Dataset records
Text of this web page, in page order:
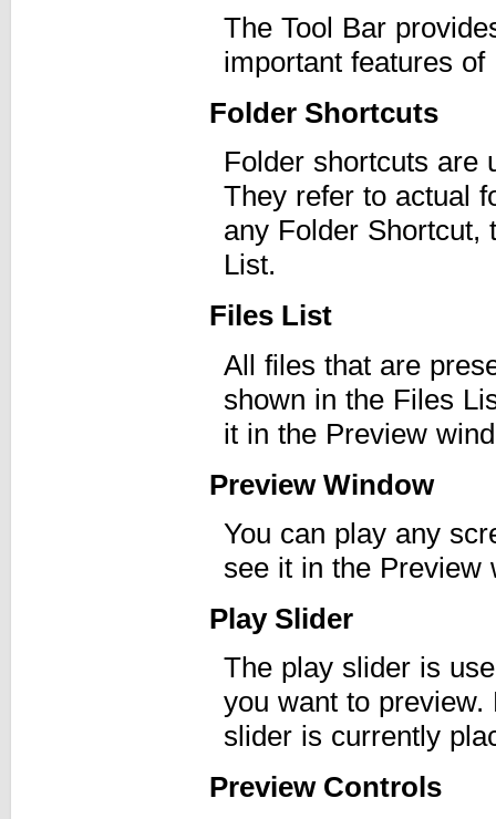
The Tool Bar
important features
Folder Shortcuts
Folder shortcuts are
They refer to actual
any Folder Shortcut,
List.
Files List
All files that are
shown in the Files
it in the Preview
Preview Window
You can play any
see it in the Preview
Play Slider
The play slider is
you want to
slider is currently
Preview Controls
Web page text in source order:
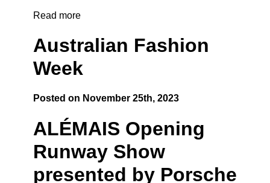
Read more
Australian Fashion
Week
Posted on November 25th, 2023
ALÉMAIS Opening
Runway Show
presented by Porsche
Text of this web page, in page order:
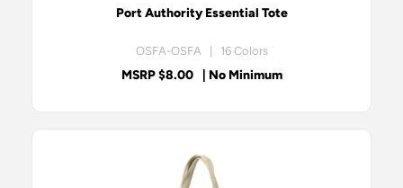
Port Authority Essential Tote
OSFA-OSFA | 16 Colors
MSRP $8.00 | No Minimum
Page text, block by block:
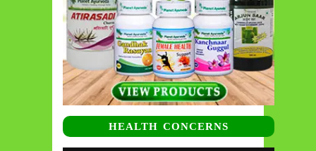
HEALTH CONCERNS
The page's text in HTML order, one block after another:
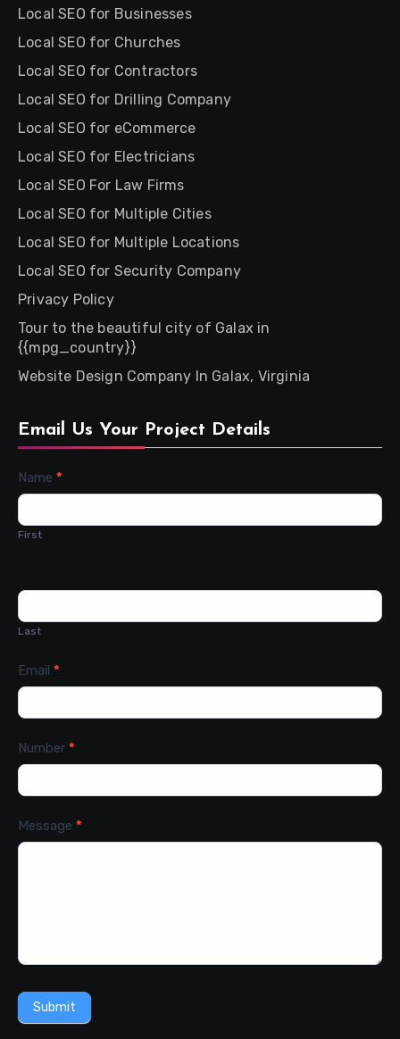
Local SEO for Businesses
Local SEO for Churches
Local SEO for Contractors
Local SEO for Drilling Company
Local SEO for eCommerce
Local SEO for Electricians
Local SEO For Law Firms
Local SEO for Multiple Cities
Local SEO for Multiple Locations
Local SEO for Security Company
Privacy Policy
Tour to the beautiful city of Galax in
{{mpg_country}}
Website Design Company In Galax, Virginia
Email Us Your Project Details
Contact
Name *
First
Last
Email *
Number *
Message *
Submit

- [EXERCISE]: For each entry above, write it out again exactly but leave out any picture.

- [ANSWER FOR THIS EXERCISE]:
Text of this web page, in page order:
The Tool Bar
important features
Folder Shortcuts
Folder shortcuts are
They refer to actual
any Folder Shortcut,
List.
Files List
All files that are
shown in the Files
it in the Preview
Preview Window
You can play any
see it in the Preview
Play Slider
The play slider is
you want to
slider is currently
Preview Controls
Web page text in source order:
Read more
Australian Fashion
Week
Posted on November 25th, 2023
ALÉMAIS Opening
Runway Show
presented by Porsche
Text of this web page, in page order:
Port Authority Essential Tote
OSFA-OSFA | 16 Colors
MSRP $8.00 | No Minimum
Page text, block by block:
HEALTH CONCERNS
The page's text in HTML order, one block after another:
Local SEO for Businesses
Local SEO for Churches
Local SEO for Contractors
Local SEO for Drilling Company
Local SEO for eCommerce
Local SEO for Electricians
Local SEO For Law Firms
Local SEO for Multiple Cities
Local SEO for Multiple Locations
Local SEO for Security Company
Privacy Policy
Tour to the beautiful city of Galax in
{{mpg_country}}
Website Design Company In Galax, Virginia
Email Us Your Project Details
Contact
Name *
First
Last
Email *
Number *
Message *
Submit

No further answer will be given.